#### EXERCISE AIM:
Return the entries below word for word. No picture belongs in the copy.

Data extracted from a collection:
--------------------------------------------------

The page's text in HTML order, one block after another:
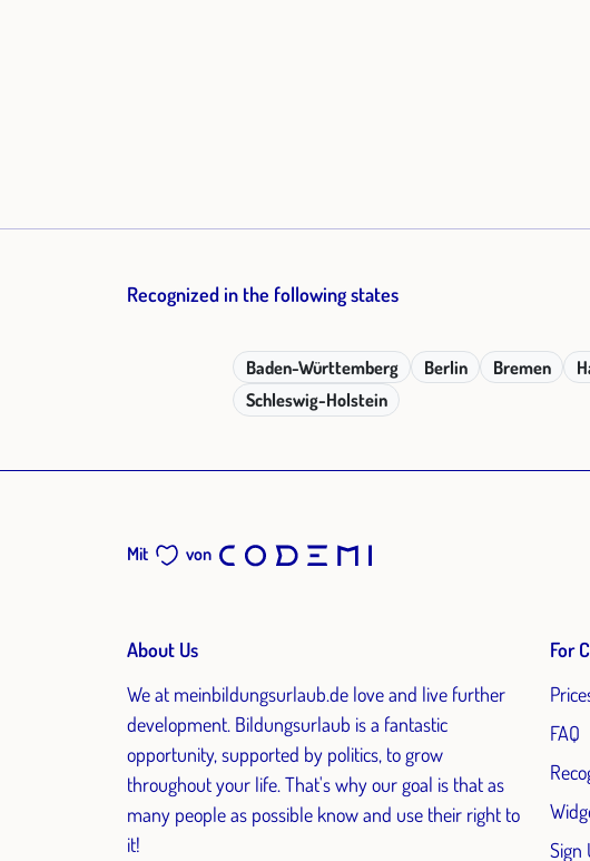
Recognized in the following states
Baden-Württemberg Berlin Bremen
Schleswig-Holstein
Mit von
About Us
We at meinbildungsurlaub.de love and live further
development. Bildungsurlaub is a fantastic
opportunity, supported by politics, to grow
throughout your life. That's why our goal is that as
many people as possible know and use their right to
it!
For
FAQ
Sign

--------------------------------------------------

#### RESPONSE AREA:
The page's text in HTML order, one block after another:
Recognized in the following states
Baden-Württemberg Berlin Bremen
Schleswig-Holstein
Mit von
About Us
We at meinbildungsurlaub.de love and live further
development. Bildungsurlaub is a fantastic
opportunity, supported by politics, to grow
throughout your life. That's why our goal is that as
many people as possible know and use their right to
it!
For
FAQ
Sign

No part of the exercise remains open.